Lo que no termino de comprender es por qué necesitamos como ciudadanía que exista un detonante para que reaccionemos y exijamos cambios. La aprobación del Presupuesto General de Ingresos y Egresos del Estado para el 2021, con altos niveles de deuda y elevados gastos de funcionamiento, fue la acción que desató el malestar generalizado en la población. Considero que una ciudadanía responsable no debiera necesitar “despertar”. Simplemente nunca debiera quedarse dormida.

Es riesgoso que los cambios se exijan sin un adecuado y profundo análisis de lo que requiere el país. Las agitaciones sociales descontroladas pueden llevar a propuestas de reformas peligrosas, que después solo causen una crisis institucional aguda. Lo hemos visto en otros países latinoamericanos y es algo que debemos evitar en Guatemala. Las reformas son mucho más sanas cuando se basan en objetivos claros y las propuestas se presentan luego del análisis, discusiones informadas y participativas. La estabilidad institucional es clave para un país como el nuestro.

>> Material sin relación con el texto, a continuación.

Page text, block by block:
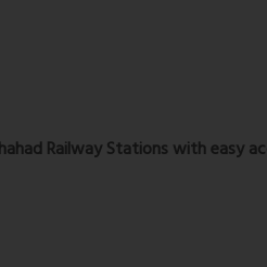
Railway Stations with easy
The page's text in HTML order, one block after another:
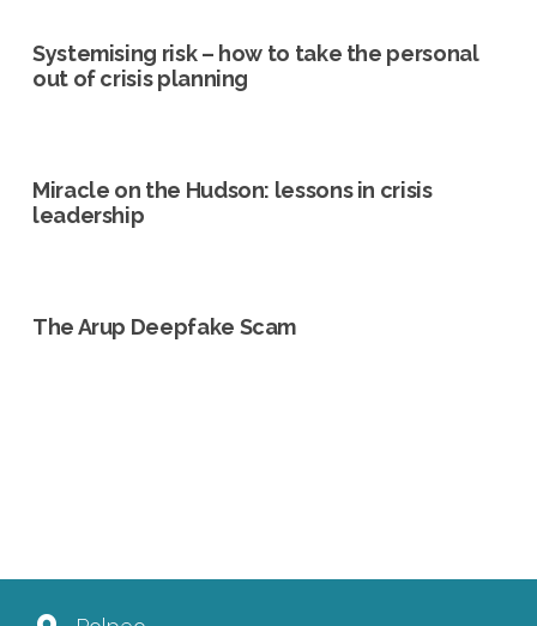
Systemising risk – how to take the personal
out of crisis planning
Miracle on the Hudson: lessons in crisis
leadership
The Arup Deepfake Scam
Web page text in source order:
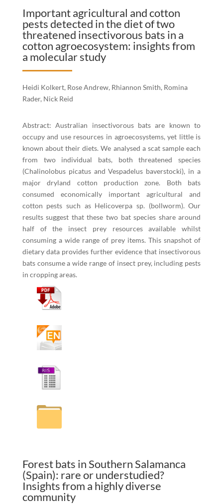
Important agricultural and cotton
pests detected in the diet of two
threatened insectivorous bats in a
cotton agroecosystem: insights from
a molecular study
Heidi Kolkert, Rose Andrew, Rhiannon Smith, Romina
Rader, Nick Reid
Abstract: Australian insectivorous bats are known to
occupy and use resources in agroecosystems, yet little is
known about their diets. We analysed a scat sample each
from two individual bats, both threatened species
(Chalinolobus picatus and Vespadelus baverstocki), in a
major dryland cotton production zone. Both bats
consumed economically important agricultural and
cotton pests such as Helicoverpa sp. (bollworm). Our
results suggest that these two bat species share around
half of the insect prey resources available whilst
consuming a wide range of prey items. This snapshot of
dietary data provides further evidence that insectivorous
bats consume a wide range of insect prey, including pests
in cropping areas.
Forest bats in Southern Salamanca
(Spain): rare or understudied?
Insights from a highly diverse
community
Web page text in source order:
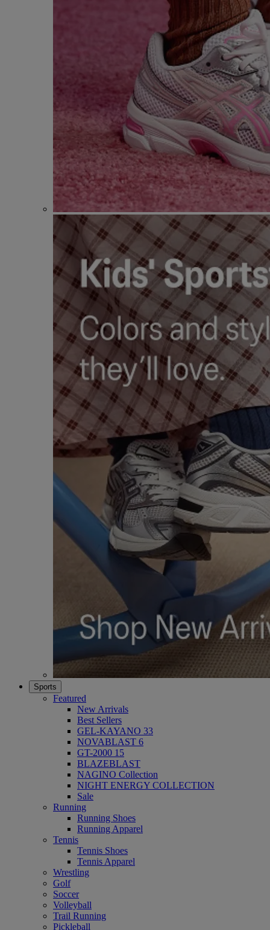
Sports
Featured
New Arrivals
Best Sellers
GEL-KAYANO 33
NOVABLAST 6
GT-2000 15
BLAZEBLAST
NAGINO Collection
NIGHT ENERGY COLLECTION
Sale
Running
Running Shoes
Running Apparel
Tennis
Tennis Shoes
Tennis Apparel
Wrestling
Golf
Soccer
Volleyball
Trail Running
Pickleball
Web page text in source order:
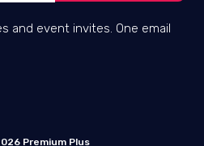
and event invites. One email
Premium Plus
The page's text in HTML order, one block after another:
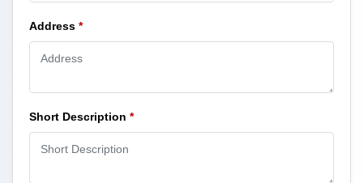
Address *
Short Description *
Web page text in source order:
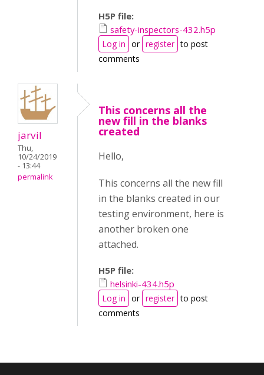
H5P file:
safety-inspectors-432.h5p
Log in or register to post
comments
jarvil
Thu,
10/24/2019
- 13:44
permalink
This concerns all the
new fill in the blanks
created
Hello,
This concerns all the new fill
in the blanks created in our
testing environment, here is
another broken one
attached.
H5P file:
helsinki-434.h5p
Log in or register to post
comments
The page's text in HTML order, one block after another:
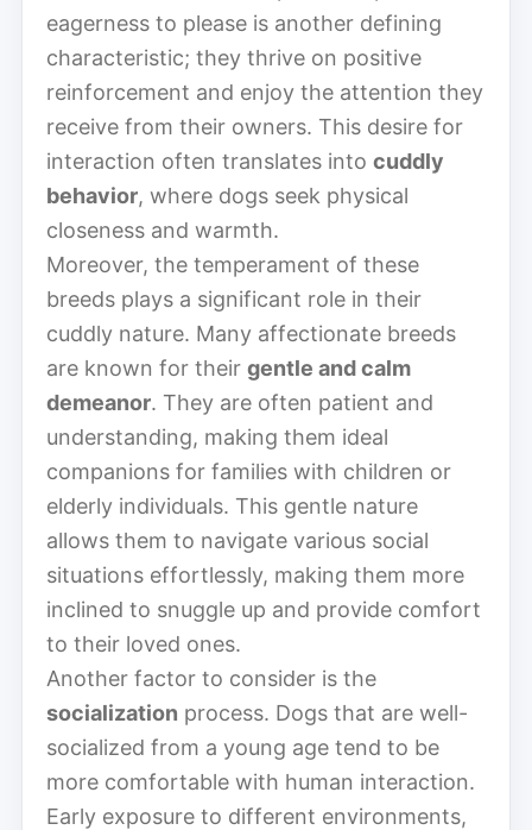
eagerness to please is another defining
characteristic; they thrive on positive
reinforcement and enjoy the attention they
receive from their owners. This desire for
interaction often translates into cuddly
behavior, where dogs seek physical
closeness and warmth.
Moreover, the temperament of these
breeds plays a significant role in their
cuddly nature. Many affectionate breeds
are known for their gentle and calm
demeanor. They are often patient and
understanding, making them ideal
companions for families with children or
elderly individuals. This gentle nature
allows them to navigate various social
situations effortlessly, making them more
inclined to snuggle up and provide comfort
to their loved ones.
Another factor to consider is the
socialization process. Dogs that are well-
socialized from a young age tend to be
more comfortable with human interaction.
Early exposure to different environments,

Con eso no digo que nos quedemos callados o desaprovechemos esta alza ciudadana. Por el contrario, ahora es cuando debemos promover reformas realmente estructurales. Para mí, una reforma indispensable es la Ley Electoral y de Partidos Políticos. Debemos ser constantes en exigir comportamientos virtuosos de nuestros representantes y esto lo lograremos de mejor manera cuando nosotros, como representados, estemos mejor informados de quiénes son ellos. La crítica directa por parte de los ciudadanos será efectiva si conocemos quién nos representa y así podemos supervisar su accionar. Es necesario tener un sistema electoral que sea capaz de reducir las brechas entre representantes y representados, que permita una mayor participación y brinde espacios para que guatemaltecos con visión de cambios positivos, con propuestas de mejora y con intereses legítimos de país (no intereses de enriquecimiento particular) participen en política.

Me agrada ver que muchas caras jóvenes son las que manifiestan su inconformidad, que reclaman el descaro del comportamiento de ciertos funcionarios públicos y que piden cambios. A esos jóvenes los felicito y los exhorto a seguir con ese ánimo, porque solo siendo perseverantes en lo que buscamos lograremos pasar de la protesta a la propuesta, y por supuesto, a la acción. Ya no debemos permitir que los partidos políticos solamente sean vehículos electorales que responden a grupos e intereses particulares, porque estando a tres años de unas nuevas elecciones, tenemos el tiempo suficiente para informarnos por qué el sistema no ha funcionado en el pasado, cuáles debieran ser las propuestas de reforma que nos permitan subsanar sus debilidades y exigir que se aprueben. No se vale seguir pensando que “siempre ha sido así” o que “la política es sucia”. Todos tenemos una corresponsabilidad como guatemaltecos de alcanzar una “nueva normalidad”, término que se ha vuelto tan popular en los últimos meses. Que esa “nueva normalidad” sea un país que exija comportamientos virtuosos de sus funcionarios, que sea políticamente inclusivo y realmente representativo.